Transformer-XL PyTorch checkpoint (Base, AMP)

NGC Catalog

CLASSIC

Welcome Guest

For downloads and more information, please view on a desktop device.

Description

Tranformer-XL Base PyTorch checkpoint trained with AMP

Publisher

NVIDIA Deep Learning Examples

Latest Version

19.11.0_amp

Modified

April 4, 2023

Size

2.15 GB

Model Overview

Transformer-XL is a transformer-based language model with a segment-level recurrence and a novel relative positional encoding.

Model Architecture

The Transformer-XL "base" model for WikiText-103 dataset available in this repository was modified to use the following hyperparameter values:

Hyperparameter	Description	Original setting for the base model	Our modification for the base model
`d_model`	hidden size	410	512
`n_head`	number of attention heads	10	8
`d_head`	size of each attention head	41	64
`d_inner`	hidden size in fully-connected layers	2100	2048
`tgt_len`	number of tokens to predict during training	150	192
`mem_len`	number of tokens cached from previous iterations during training	150	192

Changes described above were made to align certain hyperparameters with powers of two, with this modification, the model is able to achieve better hardware utilization, and therefore higher training throughput.

The Transformer-XL "large" model for WikiText-103 dataset available in this repository uses the original hyperparameters from the reference implementation.

The following table lists the hyperparameters for the large and the base Transformer-XL models for WikiText-103 dataset available in this repository.
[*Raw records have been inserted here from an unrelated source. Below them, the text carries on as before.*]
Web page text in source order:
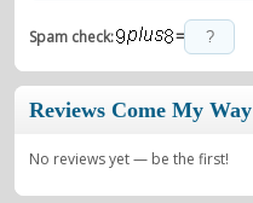
Spam check: =
Reviews Come My Way
No reviews yet — be the first!
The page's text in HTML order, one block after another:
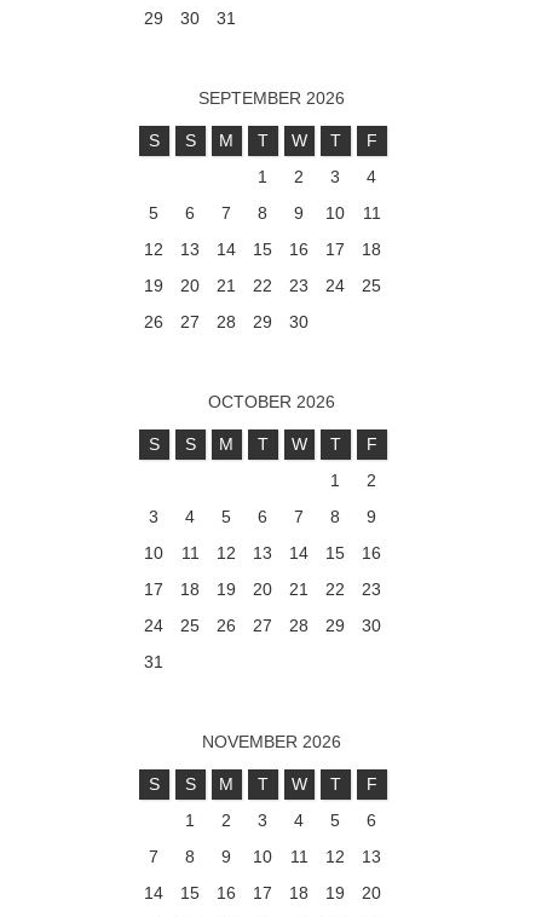
29
30 31
SEPTEMBER 2026
S S M T W T
F
1
2 3
4
5
6 7 8 9 10
11
12
13 14 15 16 17
18
19
20 21 22 23 24
25
26
27 28 29 30
OCTOBER 2026
S S M T W T
F
1
2
3
4 5 6 7 8
9
10
11 12 13 14 15
16
17
18 19 20 21 22
23
24
25 26 27 28 29
30
31
NOVEMBER 2026
S S M T W T
F
1
2 3 4 5
6
7
8 9 10 11 12
13
14
15 16 17 18 19
20
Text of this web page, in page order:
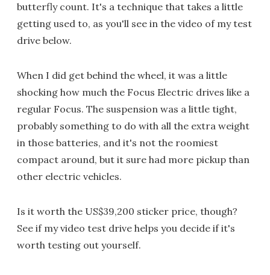
butterfly count. It's a technique that takes a little
getting used to, as you'll see in the video of my test
drive below.
When I did get behind the wheel, it was a little
shocking how much the Focus Electric drives like a
regular Focus. The suspension was a little tight,
probably something to do with all the extra weight
in those batteries, and it's not the roomiest
compact around, but it sure had more pickup than
other electric vehicles.
Is it worth the US$39,200 sticker price, though?
See if my video test drive helps you decide if it's
worth testing out yourself.
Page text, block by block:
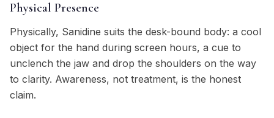
Physical Presence
Physically, Sanidine suits the desk-bound body: a cool
object for the hand during screen hours, a cue to
unclench the jaw and drop the shoulders on the way
to clarity. Awareness, not treatment, is the honest
claim.
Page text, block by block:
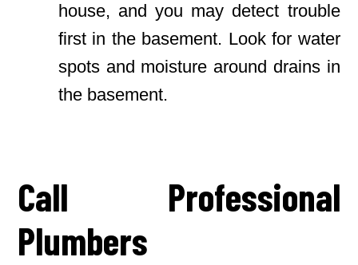
house, and you may detect trouble
first in the basement. Look for water
spots and moisture around drains in
the basement.
Call Professional
Plumbers
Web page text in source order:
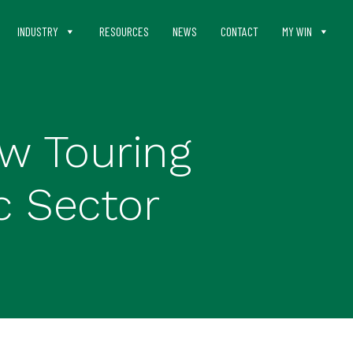
INDUSTRY RESOURCES NEWS CONTACT MY WIN
Touring
Sector
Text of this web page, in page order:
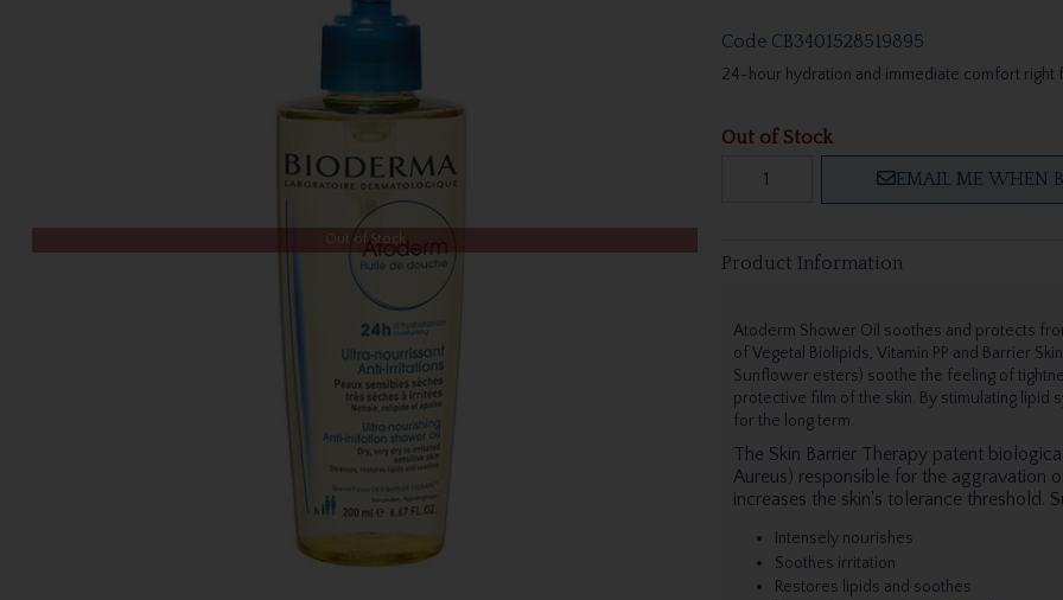
Out of Stock
Code CB3401528519895
24-hour hydration and immediate comfort right
Out of Stock
EMAIL ME WHEN
Product Information
Atoderm Shower Oil soothes and protects
of Vegetal Biolipids, Vitamin PP and Barrier
Sunflower esters) soothe the feeling of
protective film of the skin. By stimulating lipid
for the long term.
The Skin Barrier Therapy patent
Aureus) responsible for the aggravation
increases the skin's tolerance threshold.
Intensely nourishes
Soothes irritation
Restores lipids and soothes
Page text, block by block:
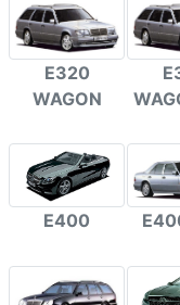
E320
WAGON
E400
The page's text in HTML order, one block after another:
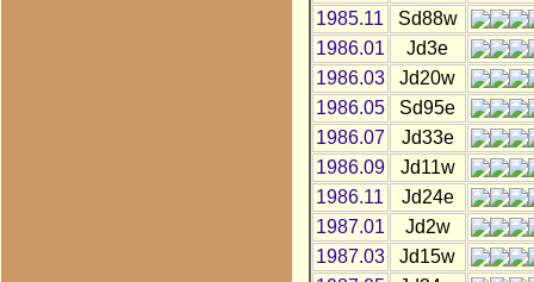
1985.11
Sd88w
1986.01
Jd3e
1986.03
Jd20w
1986.05
Sd95e
1986.07
Jd33e
1986.09
Jd11w
1986.11
Jd24e
1987.01
Jd2w
1987.03
Jd15w
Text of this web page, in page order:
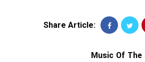
Share Article:
Music Of The
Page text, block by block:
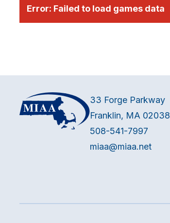
Error: Failed to load games data
33 Forge Parkway
Franklin, MA 02038
508-541-7997
miaa@miaa.net
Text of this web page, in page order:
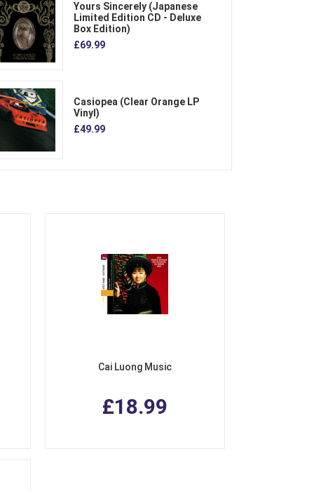
Yours Sincerely (Japanese
Limited Edition CD - Deluxe
Box Edition)
£69.99
Casiopea (Clear Orange LP
Vinyl)
£49.99
Cai Luong Music
£18.99
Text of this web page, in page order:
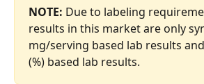
NOTE: Due to labeling
results in this market are only
mg/serving based lab results
(%) based lab results.
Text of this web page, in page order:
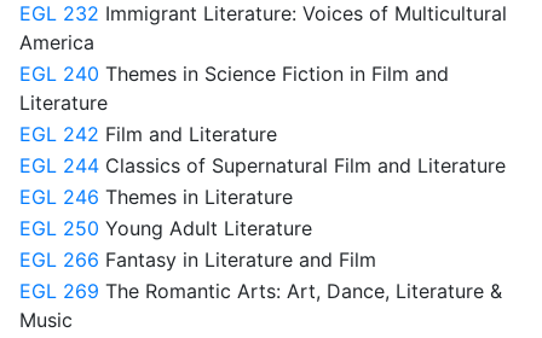
EGL 232 Immigrant Literature: Voices of Multicultural
America
EGL 240 Themes in Science Fiction in Film and
Literature
EGL 242 Film and Literature
EGL 244 Classics of Supernatural Film and Literature
EGL 246 Themes in Literature
EGL 250 Young Adult Literature
EGL 266 Fantasy in Literature and Film
EGL 269 The Romantic Arts: Art, Dance, Literature &
Music
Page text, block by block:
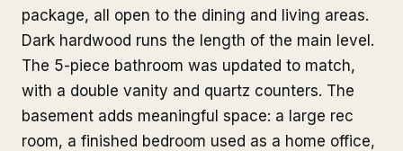
package, all open to the dining and living areas.
Dark hardwood runs the length of the main level.
The 5-piece bathroom was updated to match,
with a double vanity and quartz counters. The
basement adds meaningful space: a large rec
room, a finished bedroom used as a home office,
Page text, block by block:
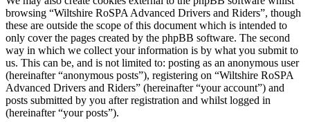
browsing “Wiltshire RoSPA Advanced Drivers and Riders”, though
these are outside the scope of this document which is intended to
only cover the pages created by the phpBB software. The second
way in which we collect your information is by what you submit to
us. This can be, and is not limited to: posting as an anonymous user
(hereinafter “anonymous posts”), registering on “Wiltshire RoSPA
Advanced Drivers and Riders” (hereinafter “your account”) and
posts submitted by you after registration and whilst logged in
(hereinafter “your posts”).
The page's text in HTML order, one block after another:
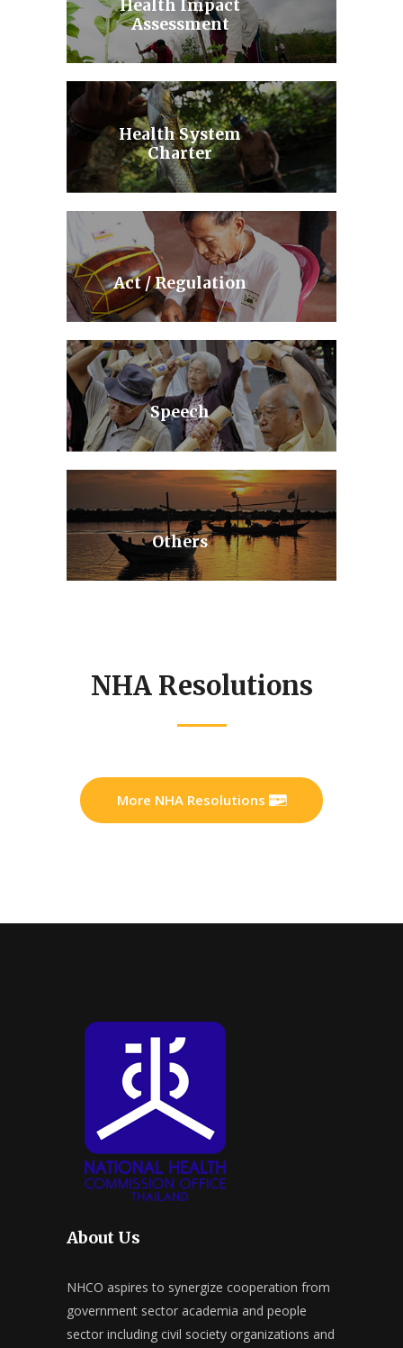
Health Impact
Assessment
Health System
Charter
Act / Regulation
Speech
Others
NHA Resolutions
More NHA Resolutions
About Us
NHCO aspires to synergize cooperation from
government sector academia and people
sector including civil society organizations and
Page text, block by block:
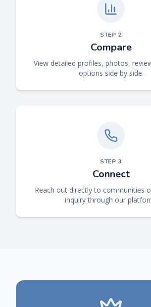
STEP 2
Compare
View detailed profiles, photos,
options side by side.
STEP3
Connect
Reach out directly to communities
inquiry through our
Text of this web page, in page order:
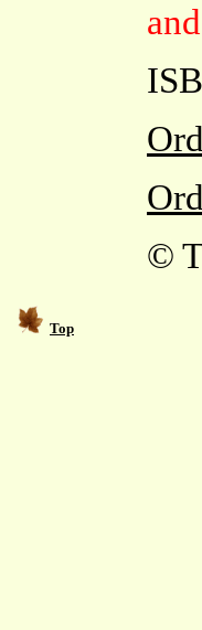
©
Top
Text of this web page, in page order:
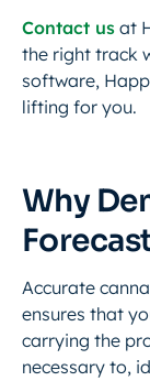
Contact us at
the right track
software,
lifting for you.
Why
Accurate
ensures that
carrying the
necessary to,
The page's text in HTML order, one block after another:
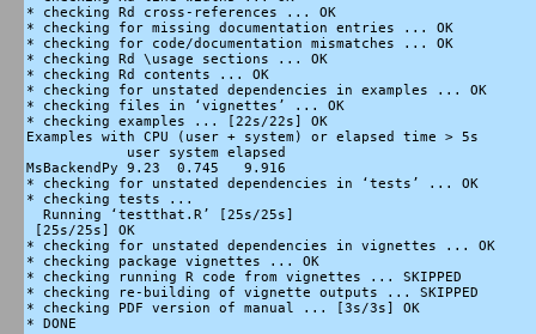
* checking Rd cross-references ... OK
* checking for missing documentation entries ... OK
* checking for code/documentation mismatches ... OK
* checking Rd \usage sections ... OK
* checking Rd contents ... OK
* checking for unstated dependencies in examples ... OK
* checking files in ‘vignettes’ ... OK
* checking examples ... [22s/22s] OK
Examples with CPU (user + system) or elapsed time > 5s
            user system elapsed
MsBackendPy 9.23  0.745   9.916
* checking for unstated dependencies in ‘tests’ ... OK
* checking tests ...
  Running ‘testthat.R’ [25s/25s]
[25s/25s] OK
* checking for unstated dependencies in vignettes ... OK
* checking package vignettes ... OK
* checking running R code from vignettes ... SKIPPED
* checking re-building of vignette outputs ... SKIPPED
* checking PDF version of manual ... [3s/3s] OK
* DONE
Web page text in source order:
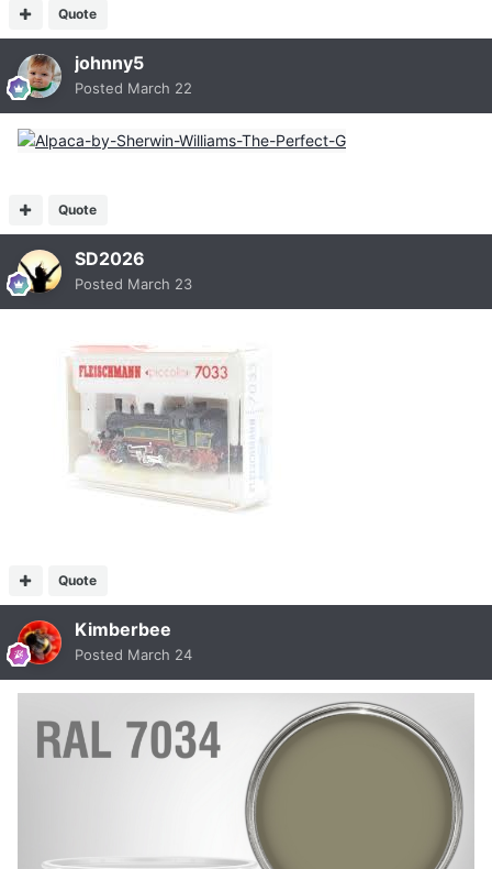
Quote
johnny5
Posted March 22
Quote
SD2026
Posted March 23
Quote
Kimberbee
Posted March 24
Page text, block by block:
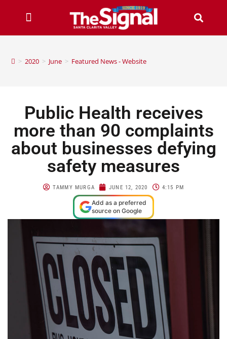
> 2020 > June > Featured News - Website
Public Health receives
more than 90 complaints
about businesses defying
safety measures
TAMMY MURGA JUNE 12, 2020 4:15 PM
Add as a preferred
source on Google
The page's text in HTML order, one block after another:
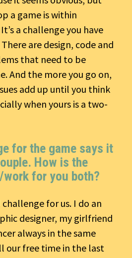
a game is within
a challenge you have
are design, code and
that need to be
And the more you go on,
add up until you think
when yours is a two-
for the game says it
How is the
for you both?
for us. I do an
designer, my girlfriend
always in the same
our free time in the last
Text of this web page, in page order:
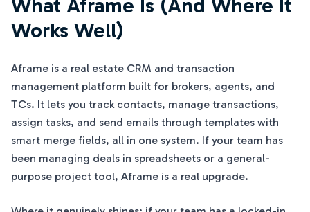
What Aframe Is (And Where It
Works Well)
Aframe is a real estate CRM and transaction
management platform built for brokers, agents, and
TCs. It lets you track contacts, manage transactions,
assign tasks, and send emails through templates with
smart merge fields, all in one system. If your team has
been managing deals in spreadsheets or a general-
purpose project tool, Aframe is a real upgrade.
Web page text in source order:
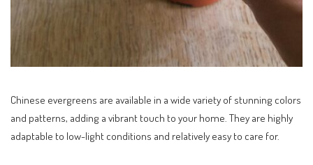
Chinese evergreens are available in a wide variety of stunning colors
and patterns, adding a vibrant touch to your home. They are highly
adaptable to low-light conditions and relatively easy to care for.
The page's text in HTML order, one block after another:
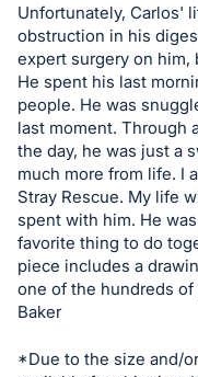
Unfortunately, Carlos'
obstruction in his
expert surgery on him,
He spent his last
people. He was
last moment. Through
the day, he was just a
much more from life. I
Stray Rescue. My life
spent with him. He
favorite thing to do
piece includes a
one of the hundreds
Baker
*Due to the size and/
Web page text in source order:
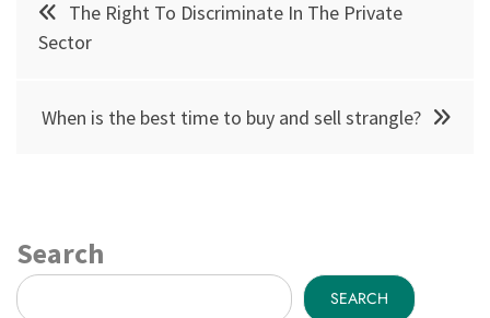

Hyperparameter	Description	Base model	Large model
`n_layer`	number of layers	16	18
`d_model`	hidden size	512	1024
`n_head`	number of attention heads	8	16
`d_head`	size of each attention head	64	64
`d_inner`	inner hidden size in fully-connected layers	2048	4096
`dropout`	dropout	0.1	0.2
`dropatt`	dropout after softmax in the attention	0.0	0.2
`lr`	base learning rate	0.01	0.01
`eta_min`	minimum learning rate (for cosine decay)	0.001	0.0001
`max_step`	number of training steps	40,000	100,000
`warmup_step`	number of learning rate warmup steps	1,000	16,000
`batch_size`	training batch size	256	128
`tgt_len`	number of tokens to predict during training	192	384
`mem_len`	number of tokens cached from previous iterations during training	192	384

The Transformer-XL model addresses the limitations of vanilla transformer-based language models, which are only able to use relatively short context, bounded by the segment length. The Transformer-XL introduces a recurrence mechanism, which is able to use a cached hidden state from previous segments. During training, the context consists of a concatenation of current segment's hidden state and cached states from previous iterations. Gradients are backpropagated only through the current segment, although the model is able to take advantage of the extra information stored in the cache and therefore is able to model long-term dependencies.

An illustration of the recurrence mechanism taken from the Transformer-XL paper is shown below. model

Training

This model was trained using script available on NGC and in GitHub repo.

Dataset

The following datasets were used to train this model:

WikiText-103 - A collection of over 100 million tokens extracted from the set of verified Good and Featured articles on Wikipedia.

Performance

Performance numbers for this model are available in NGC.

References

License

This model was trained using open-source software available in Deep Learning Examples repository. For terms of use, please refer to the license of the script and the datasets the model was derived from.